The tutorial is aimed at semantic web practitioners, ontology engineers, and those who wish to develop these skill sets but are having difficulties getting started with existing solutions. The tutorial will consist of presentations, plenary and individual exercises using open source tooling. Participants that wish to take part in the individual exercises should bring a laptop with Java 8 installed.
Tutorial: Querying Linked Data with Comunica
Organizers: Ruben Taelman, Joachim Van Herwegen, Miel Vander Sande and Ruben Verborgh
Querying Linked Data on the Web is a non-trivial endeavour because of the heterogeneity of Linked Data publication interfaces and the large variety of querying algorithms. We recently introduced a meta query engine, called Comunica, as a research platform that offers a way to cope with this complexity. To enable researchers to easily get started with Comunica. we offer this introductory tutorial.
The tutorial consists of an overview of the capabilities of this platform, and demonstrates its usage for research purposes. As a result, participants from different backgrounds will be able to query Linked Data with Comunica, and modify the querying process with custom algorithms. Ultimately, this will reduce the effort needed to develop and evaluate new Linked Data querying techniques.
Tutorial: Continuous analytics on linked data streams
Organizers: Riccardo Tommasini, Robin Keskisärkkä, Jean-Paul Calbimonte, Eva Blomqvist and Emanuele Della Valle
The goal of the tutorial is to outline how to develop and deploy a stream processing application in a web environment in a reproducible way.

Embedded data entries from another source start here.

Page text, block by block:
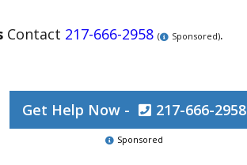
Contact 217-666-2958 ( Sponsored).
Get Help Now - 217-666-2958
Sponsored
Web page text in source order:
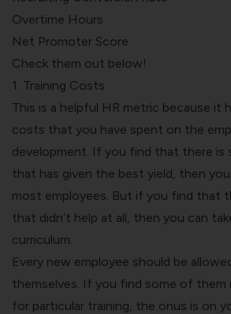
Overtime Hours
Net Promoter Score
Check them out below!
1. Training Costs
This is a helpful HR metric because it
costs that you have spent on the
development. If you find that there is
that has given the best yield, then
most employees. But if you find that
that didn’t help at all, then you can
curriculum.
Every new employee should be
themselves. If you find some of them
for particular training, the onus is on
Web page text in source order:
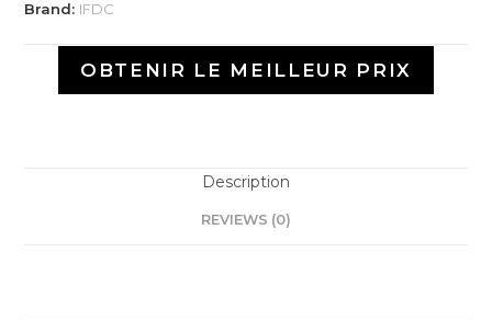
Brand: IFDC
OBTENIR LE MEILLEUR PRIX
Description
REVIEWS (0)
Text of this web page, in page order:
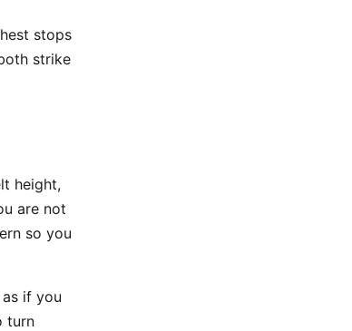
stops
strike
height,
are not
so you
if you
turn
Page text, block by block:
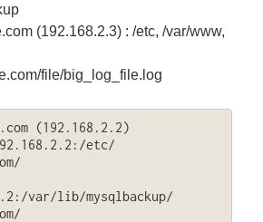
(192.168.2.3) : /etc, /var/www,
file/big_log_file.log
(192.168.2.2)
:/etc/
:/var/lib/mysqlbackup/
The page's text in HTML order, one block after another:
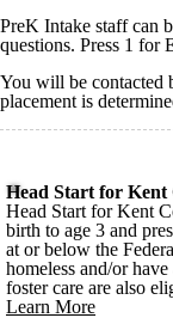
PreK Intake staff can
questions. Press 1 for
You will be contacted
placement is
Head Start for Kent
Head Start for Kent
birth to age 3 and
at or below the
homeless and/or
foster care are also
Learn More
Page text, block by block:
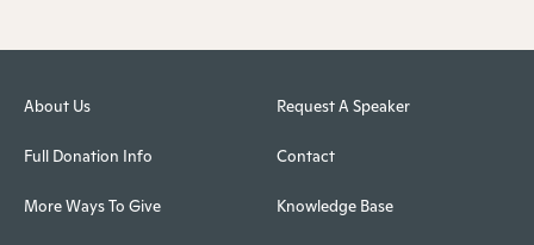
About Us
Full Donation Info
More Ways To Give
Request A Speaker
Contact
Knowledge Base
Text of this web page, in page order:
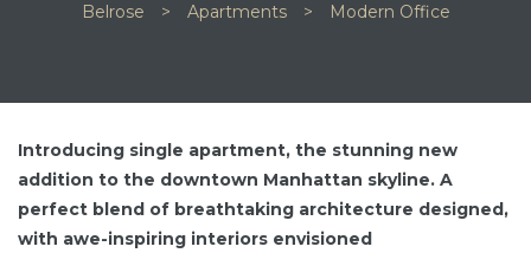
Belrose > Apartments > Modern Office
Introducing single apartment, the stunning new
addition to the downtown Manhattan skyline. A
perfect blend of breathtaking architecture designed,
with awe-inspiring interiors envisioned
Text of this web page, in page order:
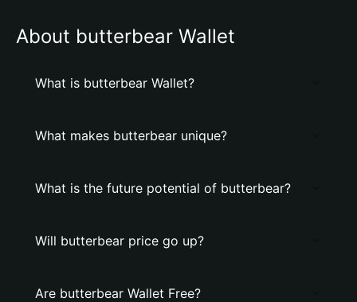
About butterbear Wallet
What is butterbear Wallet?
What makes butterbear unique?
What is the future potential of butterbear?
Will butterbear price go up?
Are butterbear Wallet Free?
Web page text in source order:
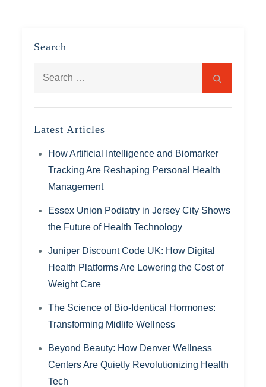
Search
Latest Articles
How Artificial Intelligence and Biomarker
Tracking Are Reshaping Personal Health
Management
Essex Union Podiatry in Jersey City Shows
the Future of Health Technology
Juniper Discount Code UK: How Digital
Health Platforms Are Lowering the Cost of
Weight Care
The Science of Bio-Identical Hormones:
Transforming Midlife Wellness
Beyond Beauty: How Denver Wellness
Centers Are Quietly Revolutionizing Health
Tech
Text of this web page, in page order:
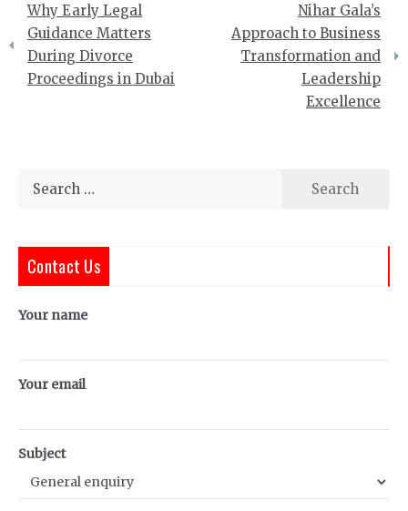
navigation
Why Early Legal
Guidance Matters
During Divorce
Proceedings in Dubai
Nihar Gala’s
Approach to Business
Transformation and
Leadership
Excellence
Search
Contact Us
Your name
Your email
Subject
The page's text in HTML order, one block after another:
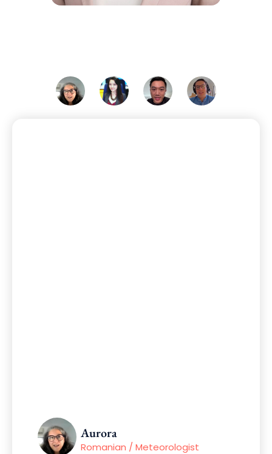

To this extent, we intend to (1) survey existing research outcomes from the Stream Reasoning /RDF Stream Processing that arise in querying and reasoning on a variety of highly dynamic data, (2) introduce stream reasoning techniques as powerful tools to use when addressing a data-centric problem characterised both by variety and velocity (such as those typically found on the modern Web), (3) present a relevant Web-centric use-case that requires to address simultaneously data velocity and variety, and (4) guide the participants through the development of a Web stream processing application.
Tutorial: Generating and querying (Virtual) Knowledge Graphs from heterogeneous data sources
Organizers: David Chaves-Fraga, Ahmad Alobaid, Andrea Cimmino, Freddy Priyatna and Oscar Corcho
Despite the emergence of RDF knowledge bases, exposed via SPARQL endpoints or as Linked Data, formats like CSV, JSON or XML are still the most used for exposing data on the web. Some solutions have been proposed to describe and integrate these resources using mapping languages (e.g. RML, CSVW, kR2RML, etc) and many of those are equipped with associated RDF generators (e.g. RML-Mapper, CSVW generator, etc). As these solutions generate materialized RDF, they cannot efficiently deal with volatile data or provide a SPARQL entry point directly to the data sources.
In this tutorial, we explain how to use a suite of tools to manage and exploit data in heterogeneous formats (CSV, RDB, JSON or REST API) without the need to load the resulting RDF in a triple store for querying it. First, we present TADA, a tool for automatically annotating CSV files using existing Knowledge Graphs. Second, we present HELIO, a Linked Data publisher that provides unified access in real-time to multiple heterogeneous data sources. Finally, we present an OBDA approach to exploit CSV published on the Web providing access via SPARQL or GraphQL.